What you give back should be exactly the lines from the one with "(4) Head office" through the end of the data, without the pictures.

*** Begin section ***

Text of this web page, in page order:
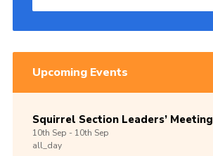
Upcoming Events
Squirrel Section Leaders’ Meeting
10th Sep -10th Sep
all_day
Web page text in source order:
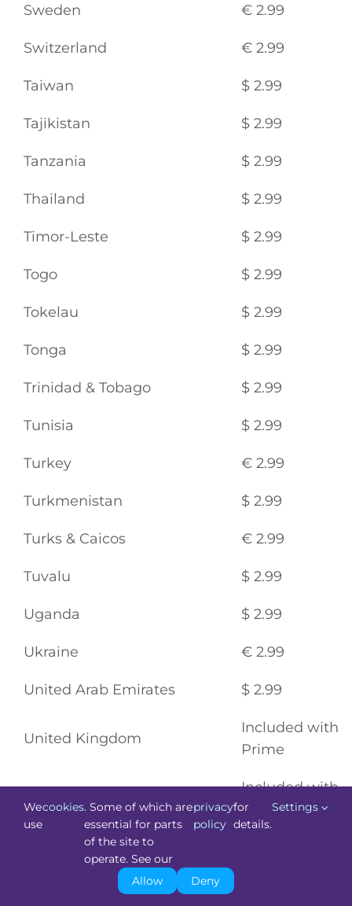
Sweden € 2.99
Switzerland € 2.99
Taiwan $ 2.99
Tajikistan $ 2.99
Tanzania $ 2.99
Thailand $ 2.99
Timor-Leste $ 2.99
Togo $ 2.99
Tokelau $ 2.99
Tonga $ 2.99
Trinidad & Tobago $ 2.99
Tunisia $ 2.99
Turkey € 2.99
Turkmenistan $ 2.99
Turks & Caicos € 2.99
Tuvalu $ 2.99
Uganda $ 2.99
Ukraine € 2.99
United Arab Emirates $ 2.99
United Kingdom
Included with
Prime
United States
Included with
Prime
United States Minor Outlying
We
use
cookies. Some of which are
essential for parts
of the site to
operate. See our
privacy
policy
for
details.
Settings
Allow Deny
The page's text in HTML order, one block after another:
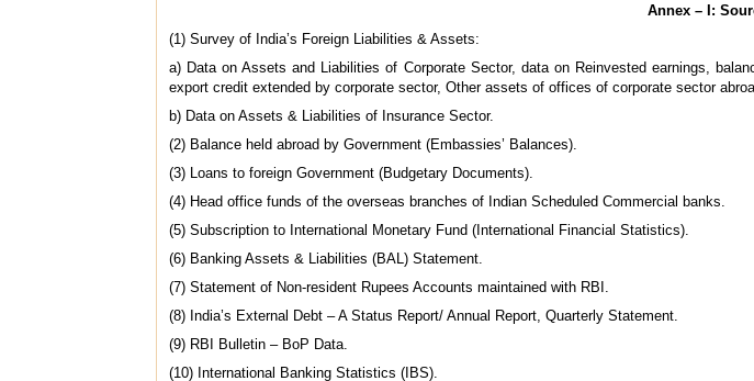
Annex – I:
(1) Survey of India’s Foreign Liabilities & Assets:
a) Data on Assets and Liabilities of Corporate Sector, data on Reinvested earnings,
export credit extended by corporate sector, Other assets of offices of corporate sector
b) Data on Assets & Liabilities of Insurance Sector.
(2) Balance held abroad by Government (Embassies’ Balances).
(3) Loans to foreign Government (Budgetary Documents).
(4) Head office funds of the overseas branches of Indian Scheduled Commercial banks.
(5) Subscription to International Monetary Fund (International Financial Statistics).
(6) Banking Assets & Liabilities (BAL) Statement.
(7) Statement of Non-resident Rupees Accounts maintained with RBI.
(8) India’s External Debt – A Status Report/ Annual Report, Quarterly Statement.
(9) RBI Bulletin – BoP Data.
(10) International Banking Statistics (IBS).
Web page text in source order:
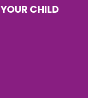
YOUR CHILD
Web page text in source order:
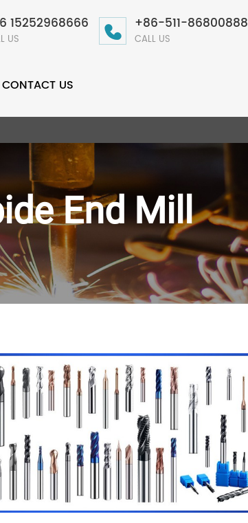
15252968666
US
+86-511-86800888
CALL US
CONTACT US
End Mill
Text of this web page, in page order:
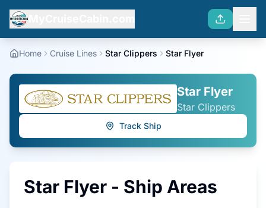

*** End section ***

TASK ANSWER:
(4) Head office funds of the overseas branches of Indian Scheduled Commercial banks.
(5) Subscription to International Monetary Fund (International Financial Statistics).
(6) Banking Assets & Liabilities (BAL) Statement.
(7) Statement of Non-resident Rupees Accounts maintained with RBI.
(8) India’s External Debt – A Status Report/ Annual Report, Quarterly Statement.
(9) RBI Bulletin – BoP Data.
(10) International Banking Statistics (IBS).
Web page text in source order:
YOUR CHILD
Web page text in source order:
15252968666
US
+86-511-86800888
CALL US
CONTACT US
End Mill
Text of this web page, in page order:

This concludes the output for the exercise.